В финальной бадинри [24]Понджилеони превзошёл самого себя. Евклидовские аксиомы праздновали кермессу вместе с формулами элементарной статики. Арифметика предавалась дикой сатурналии; алгебра выделывала прыжки. Концерт закончился оргией математического веселья. Раздались аплодисменты. Толли раскланивался со свойственной ему грацией; раскланивался Понджилеони, раскланивались даже безымянные скрипачи. Публика отставляла стулья и подымалась с мест. Сдерживаемая до сих пор болтовня хлынула бурным потоком.

— Какой чудной вид был у Старика, правда? — встретила подругу Полли Логан.

— А рыжий человечек с ним!

— Как Матт и Джеф [25].

— Я думала, я умру со смеху, — сказала Нора.

— Он старый чародей! — Полли говорила взволнованным шёпотом, наклоняясь вперёд и широко раскрывая глаза, как будто желая не только словами, но и мимикой выразить таинственность старого чародея. — Колдун!

— Интересно, что он делает у себя наверху?

— Вскрывает жаб и саламандр и прочих гадов, — ответила Полли.

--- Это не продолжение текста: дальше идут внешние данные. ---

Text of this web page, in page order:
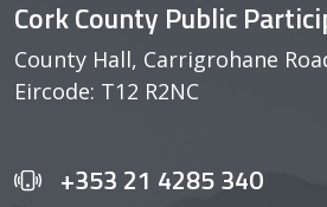
Cork County Public
County Hall, Carrigrohane
Eircode: T12 R2NC
+353 21 4285 340

Палец жабий, панцирь рачий, [26]
Мех крылана, зуб собачий. —

Она декламировала со смаком, опьянённая словами. — И он спаривает морских свинок со змеями. Вы только представьте себе помесь кобры и морской свинки!

— Ух! — вздрогнула подруга. — Но если он интересуется только такими вещами, зачем он на ней женился? Вот этого я никогда не могла понять.

— А зачем онавышла за него? — Голос Полли снова перешёл в сценический шёпот. Ей нравилось говорить обо всем, как о чем-то волнующем, потому что волнующим ей казалось все на свете: ей было всего двадцать лет. — Для этого у неё были очень веские причины.

— Надо полагать.

— К тому же она родом из Канады, что делало эти причины ещё более неотложными.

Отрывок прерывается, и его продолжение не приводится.